Task item:
Each record that comes next should be output exactly; pictures do not belong in the copy.

━━━━━━━━━━━━━━━━━━━━━━━━━━━━━━

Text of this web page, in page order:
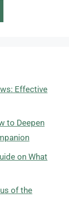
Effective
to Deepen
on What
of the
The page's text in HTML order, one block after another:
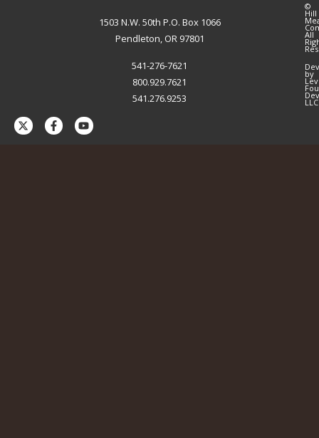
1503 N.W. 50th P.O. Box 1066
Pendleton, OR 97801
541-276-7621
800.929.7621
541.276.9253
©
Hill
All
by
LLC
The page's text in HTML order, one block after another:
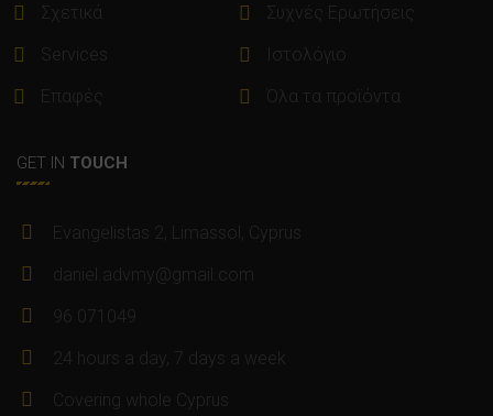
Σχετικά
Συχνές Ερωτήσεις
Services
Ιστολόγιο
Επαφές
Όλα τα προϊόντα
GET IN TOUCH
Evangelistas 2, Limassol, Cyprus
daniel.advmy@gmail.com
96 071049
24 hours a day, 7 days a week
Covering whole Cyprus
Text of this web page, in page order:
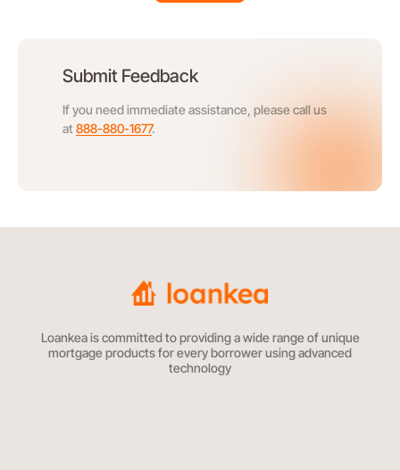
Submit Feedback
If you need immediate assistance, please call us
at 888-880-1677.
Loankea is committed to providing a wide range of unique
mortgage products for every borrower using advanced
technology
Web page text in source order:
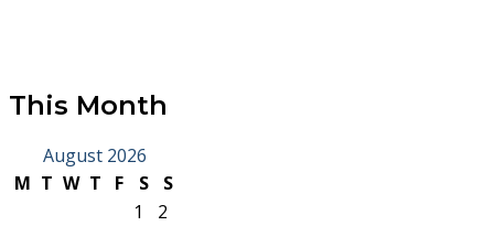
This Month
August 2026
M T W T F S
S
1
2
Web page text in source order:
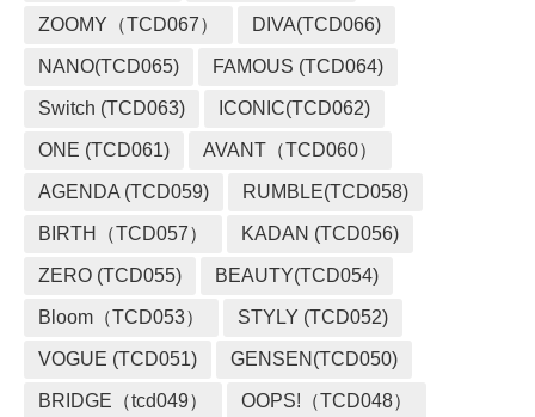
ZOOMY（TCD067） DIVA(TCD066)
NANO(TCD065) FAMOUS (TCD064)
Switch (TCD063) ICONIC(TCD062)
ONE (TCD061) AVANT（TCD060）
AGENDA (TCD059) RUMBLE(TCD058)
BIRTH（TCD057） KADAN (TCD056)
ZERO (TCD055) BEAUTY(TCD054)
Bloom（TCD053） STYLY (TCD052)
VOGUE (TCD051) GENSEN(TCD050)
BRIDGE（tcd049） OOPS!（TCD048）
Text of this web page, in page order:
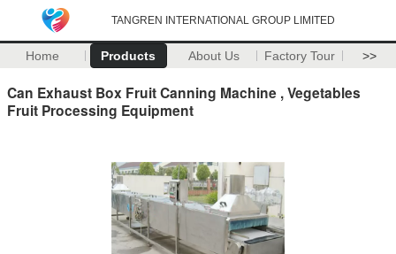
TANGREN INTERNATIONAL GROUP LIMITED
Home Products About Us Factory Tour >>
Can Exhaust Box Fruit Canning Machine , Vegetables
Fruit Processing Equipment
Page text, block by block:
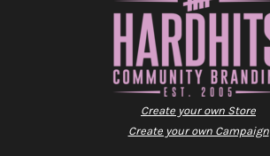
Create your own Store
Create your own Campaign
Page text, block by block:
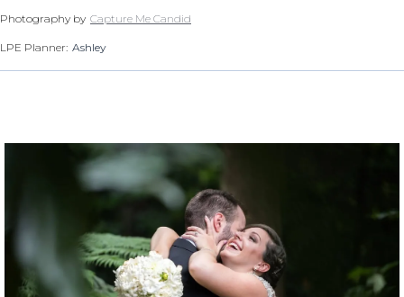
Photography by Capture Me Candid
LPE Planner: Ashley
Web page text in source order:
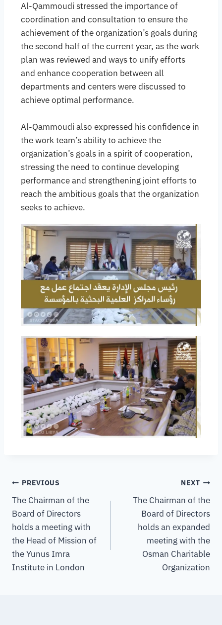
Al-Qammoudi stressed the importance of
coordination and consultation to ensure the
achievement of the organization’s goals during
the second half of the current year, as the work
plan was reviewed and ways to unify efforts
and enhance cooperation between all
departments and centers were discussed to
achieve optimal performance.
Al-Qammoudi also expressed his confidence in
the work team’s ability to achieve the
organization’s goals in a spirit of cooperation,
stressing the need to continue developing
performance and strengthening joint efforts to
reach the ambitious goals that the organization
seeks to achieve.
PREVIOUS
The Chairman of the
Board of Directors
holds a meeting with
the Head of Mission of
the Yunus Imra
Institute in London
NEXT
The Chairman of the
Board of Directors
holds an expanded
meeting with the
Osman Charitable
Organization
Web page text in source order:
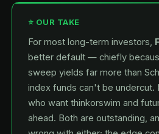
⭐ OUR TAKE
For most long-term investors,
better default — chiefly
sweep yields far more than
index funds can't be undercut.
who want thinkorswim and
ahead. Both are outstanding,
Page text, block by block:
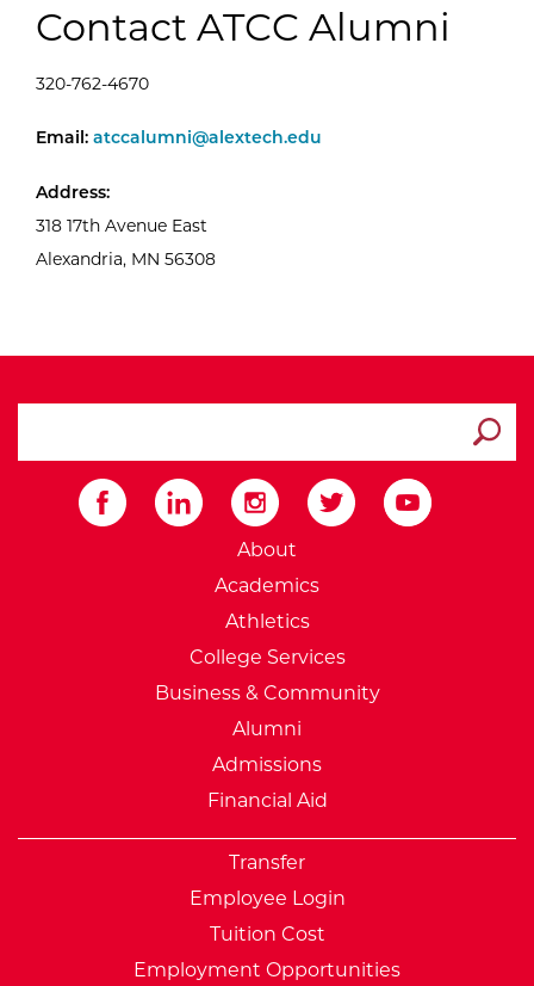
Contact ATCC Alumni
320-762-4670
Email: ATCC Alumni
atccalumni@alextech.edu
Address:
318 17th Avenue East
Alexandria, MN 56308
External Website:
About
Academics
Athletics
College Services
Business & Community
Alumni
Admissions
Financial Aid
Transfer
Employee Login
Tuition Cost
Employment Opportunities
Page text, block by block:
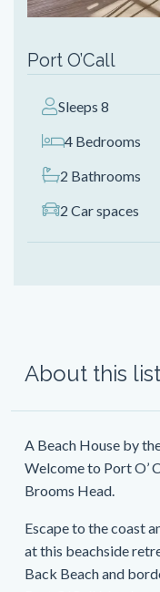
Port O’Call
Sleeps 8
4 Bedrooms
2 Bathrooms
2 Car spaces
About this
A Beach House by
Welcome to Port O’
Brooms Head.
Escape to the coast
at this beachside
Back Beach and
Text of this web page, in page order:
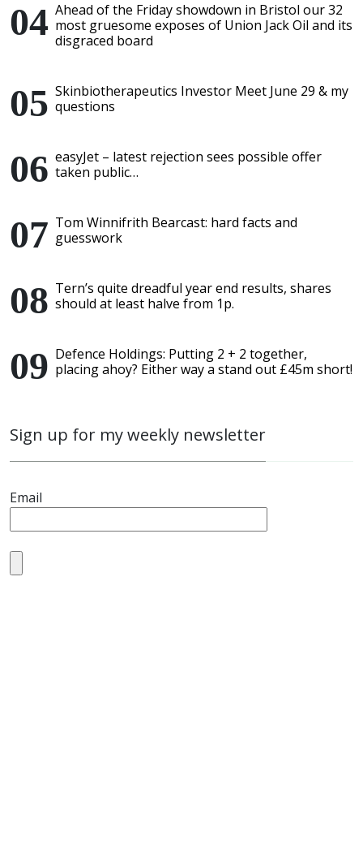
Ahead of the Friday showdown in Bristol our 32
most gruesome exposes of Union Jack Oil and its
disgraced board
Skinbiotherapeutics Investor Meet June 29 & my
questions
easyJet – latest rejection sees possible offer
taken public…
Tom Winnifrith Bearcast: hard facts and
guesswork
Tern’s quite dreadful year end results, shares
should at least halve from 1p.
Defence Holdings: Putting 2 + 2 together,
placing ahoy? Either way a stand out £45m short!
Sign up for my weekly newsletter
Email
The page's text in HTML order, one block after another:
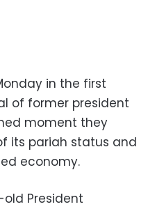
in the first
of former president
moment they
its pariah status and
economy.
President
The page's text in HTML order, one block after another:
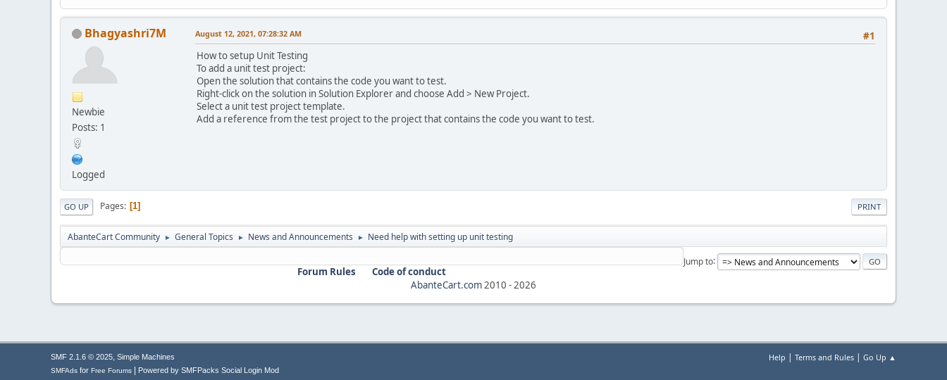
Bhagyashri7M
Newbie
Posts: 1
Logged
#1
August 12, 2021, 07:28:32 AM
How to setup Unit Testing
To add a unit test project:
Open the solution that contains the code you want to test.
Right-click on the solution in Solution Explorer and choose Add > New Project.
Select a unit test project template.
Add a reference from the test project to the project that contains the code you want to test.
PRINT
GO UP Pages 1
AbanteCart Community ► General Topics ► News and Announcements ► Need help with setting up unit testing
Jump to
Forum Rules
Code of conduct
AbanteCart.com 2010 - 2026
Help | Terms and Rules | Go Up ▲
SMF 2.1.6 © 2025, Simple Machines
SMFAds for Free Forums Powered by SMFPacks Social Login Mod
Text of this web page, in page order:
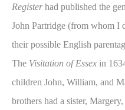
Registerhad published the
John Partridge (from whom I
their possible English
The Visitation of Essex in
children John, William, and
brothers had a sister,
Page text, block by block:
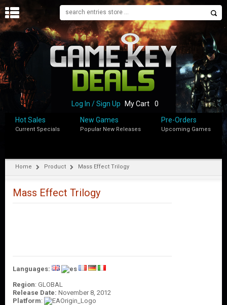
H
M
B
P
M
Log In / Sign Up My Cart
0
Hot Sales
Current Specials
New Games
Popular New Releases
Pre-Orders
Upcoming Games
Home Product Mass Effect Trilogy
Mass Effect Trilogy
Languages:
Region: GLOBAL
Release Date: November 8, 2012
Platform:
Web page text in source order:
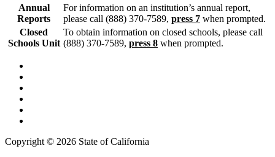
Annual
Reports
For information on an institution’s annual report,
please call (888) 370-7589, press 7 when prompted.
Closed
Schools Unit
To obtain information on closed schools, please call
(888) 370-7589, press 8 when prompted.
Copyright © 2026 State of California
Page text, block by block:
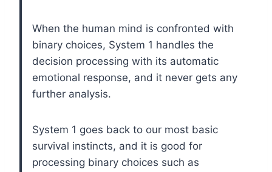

━━━━━━━━━━━━━━━━━━━━━━━━━━━━━━

Task output:
Text of this web page, in page order:
Effective
to Deepen
on What
of the
The page's text in HTML order, one block after another:
1503 N.W. 50th P.O. Box 1066
Pendleton, OR 97801
541-276-7621
800.929.7621
541.276.9253
©
Hill
All
by
LLC
The page's text in HTML order, one block after another:
Σχετικά
Συχνές Ερωτήσεις
Services
Ιστολόγιο
Επαφές
Όλα τα προϊόντα
GET IN TOUCH
Evangelistas 2, Limassol, Cyprus
daniel.advmy@gmail.com
96 071049
24 hours a day, 7 days a week
Covering whole Cyprus
Text of this web page, in page order:
Submit Feedback
If you need immediate assistance, please call us
at 888-880-1677.
Loankea is committed to providing a wide range of unique
mortgage products for every borrower using advanced
technology
Web page text in source order:
This Month
August 2026
M T W T F S
S
1
2
Web page text in source order:
ZOOMY（TCD067） DIVA(TCD066)
NANO(TCD065) FAMOUS (TCD064)
Switch (TCD063) ICONIC(TCD062)
ONE (TCD061) AVANT（TCD060）
AGENDA (TCD059) RUMBLE(TCD058)
BIRTH（TCD057） KADAN (TCD056)
ZERO (TCD055) BEAUTY(TCD054)
Bloom（TCD053） STYLY (TCD052)
VOGUE (TCD051) GENSEN(TCD050)
BRIDGE（tcd049） OOPS!（TCD048）
Text of this web page, in page order:
TANGREN INTERNATIONAL GROUP LIMITED
Home Products About Us Factory Tour >>
Can Exhaust Box Fruit Canning Machine , Vegetables
Fruit Processing Equipment
Page text, block by block:
Create your own Store
Create your own Campaign
Page text, block by block:
Photography by Capture Me Candid
LPE Planner: Ashley
Web page text in source order:
Al-Qammoudi stressed the importance of
coordination and consultation to ensure the
achievement of the organization’s goals during
the second half of the current year, as the work
plan was reviewed and ways to unify efforts
and enhance cooperation between all
departments and centers were discussed to
achieve optimal performance.
Al-Qammoudi also expressed his confidence in
the work team’s ability to achieve the
organization’s goals in a spirit of cooperation,
stressing the need to continue developing
performance and strengthening joint efforts to
reach the ambitious goals that the organization
seeks to achieve.
PREVIOUS
The Chairman of the
Board of Directors
holds a meeting with
the Head of Mission of
the Yunus Imra
Institute in London
NEXT
The Chairman of the
Board of Directors
holds an expanded
meeting with the
Osman Charitable
Organization
Web page text in source order:
⭐ OUR TAKE
For most long-term investors,
better default — chiefly
sweep yields far more than
index funds can't be undercut.
who want thinkorswim and
ahead. Both are outstanding,
Page text, block by block:
Contact ATCC Alumni
320-762-4670
Email: ATCC Alumni
atccalumni@alextech.edu
Address:
318 17th Avenue East
Alexandria, MN 56308
External Website:
About
Academics
Athletics
College Services
Business & Community
Alumni
Admissions
Financial Aid
Transfer
Employee Login
Tuition Cost
Employment Opportunities
Page text, block by block:
Port O’Call
Sleeps 8
4 Bedrooms
2 Bathrooms
2 Car spaces
About this
A Beach House by
Welcome to Port O’
Brooms Head.
Escape to the coast
at this beachside
Back Beach and
Text of this web page, in page order:
Ahead of the Friday showdown in Bristol our 32
most gruesome exposes of Union Jack Oil and its
disgraced board
Skinbiotherapeutics Investor Meet June 29 & my
questions
easyJet – latest rejection sees possible offer
taken public…
Tom Winnifrith Bearcast: hard facts and
guesswork
Tern’s quite dreadful year end results, shares
should at least halve from 1p.
Defence Holdings: Putting 2 + 2 together,
placing ahoy? Either way a stand out £45m short!
Sign up for my weekly newsletter
Email
The page's text in HTML order, one block after another:
in the first
of former president
moment they
its pariah status and
economy.
President
The page's text in HTML order, one block after another:
Bhagyashri7M
Newbie
Posts: 1
Logged
#1
August 12, 2021, 07:28:32 AM
How to setup Unit Testing
To add a unit test project:
Open the solution that contains the code you want to test.
Right-click on the solution in Solution Explorer and choose Add > New Project.
Select a unit test project template.
Add a reference from the test project to the project that contains the code you want to test.
PRINT
GO UP Pages 1
AbanteCart Community ► General Topics ► News and Announcements ► Need help with setting up unit testing
Jump to
Forum Rules
Code of conduct
AbanteCart.com 2010 - 2026
Help | Terms and Rules | Go Up ▲
SMF 2.1.6 © 2025, Simple Machines
SMFAds for Free Forums Powered by SMFPacks Social Login Mod
Text of this web page, in page order:
Registerhad published the
John Partridge (from whom I
their possible English
The Visitation of Essex in
children John, William, and
brothers had a sister,
Page text, block by block:
H
M
B
P
M
Log In / Sign Up My Cart
0
Hot Sales
Current Specials
New Games
Popular New Releases
Pre-Orders
Upcoming Games
Home Product Mass Effect Trilogy
Mass Effect Trilogy
Languages:
Region: GLOBAL
Release Date: November 8, 2012
Platform:
Web page text in source order:
Annual
Reports
For information on an institution’s annual report,
please call (888) 370-7589, press 7 when prompted.
Closed
Schools Unit
To obtain information on closed schools, please call
(888) 370-7589, press 8 when prompted.
Copyright © 2026 State of California
Page text, block by block:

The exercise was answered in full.